Les établissements filmés par Andy Boreham ne sont donc pas des hôpitaux. De faibles files d'attente à l’entrée ne constituent pas une preuve que les urgences de Shanghai fonctionnent normalement.  

Un discours proche de celui des autorités

Contacté par notre rédaction, Andy Boreham ne nie pas la situation difficile des hôpitaux dans la ville, mais suggère que les malades en seraient en partie responsables. “Les Chinois sont extrêmement sensibles à la fièvre, et courent à l’hôpital même si celle-ci est souvent normale”, assure-t-il. “Cela sature les hôpitaux, au détriment des personnes dans des situations plus urgentes”.

Il affirme également, vidéo à l’appui, que les “fever clinics” de Shanghai restent peu utilisées. “J’aimerais pouvoir dire qu’[elles] sont plus animées, car cela voudrait dire que les gens suivent les conseils du gouvernement, mais ce n’est pas le cas.”

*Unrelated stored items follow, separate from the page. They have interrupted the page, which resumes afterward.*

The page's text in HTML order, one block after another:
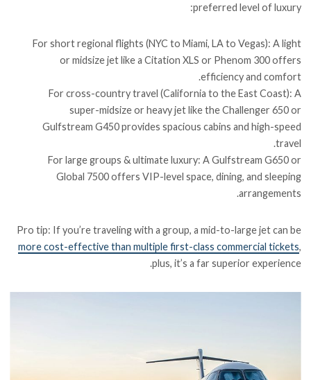
preferred level of luxury:
For short regional flights (NYC to Miami, LA to Vegas): A light
or midsize jet like a Citation XLS or Phenom 300 offers
efficiency and comfort.
For cross-country travel (California to the East Coast): A
super-midsize or heavy jet like the Challenger 650 or
Gulfstream G450 provides spacious cabins and high-speed
travel.
For large groups & ultimate luxury: A Gulfstream G650 or
Global 7500 offers VIP-level space, dining, and sleeping
arrangements.
Pro tip: If you’re traveling with a group, a mid-to-large jet can be
more cost-effective than multiple first-class commercial tickets,
plus, it’s a far superior experience.

Récemment décoré par une médaille officielle, le journaliste tient un discours en phase avec celui des autorités de la ville, qui appellent régulièrement les habitants à davantage utiliser les “fever clinics”. “Les patients atteints de fièvre et dans un état stable peuvent aller dans les ‘fever clinics’ par eux-mêmes, au lieu d’appeler une ambulance”, peut-on ainsi lire dans un communiqué sur le site officiel de la ville, daté du 26 décembre.

Travaillant pour un groupe de presse supervisé par le Parti communiste chinois, Andy Boreham a récemment été décoré par les autorités de Shanghaï.
Travaillant pour un groupe de presse supervisé par le Parti communiste chinois, Andy Boreham a récemment été décoré par les autorités de Shanghaï. © Twitter/@AndyBxxx

Mais ces établissements ne sont pas équipés pour recevoir les personnes souffrant de formes sévères ou de complications et ne peuvent répondre qu’à une partie de la demande de soins, dans une ville où 36 % de la population a plus de 60 ans. Ces cas graves doivent toujours se rendre dans les hôpitaux, où tous les lits sont parfois occupés, et certains soignants contaminés par le virus, comme le raconte ce reportage du journal Les Echos.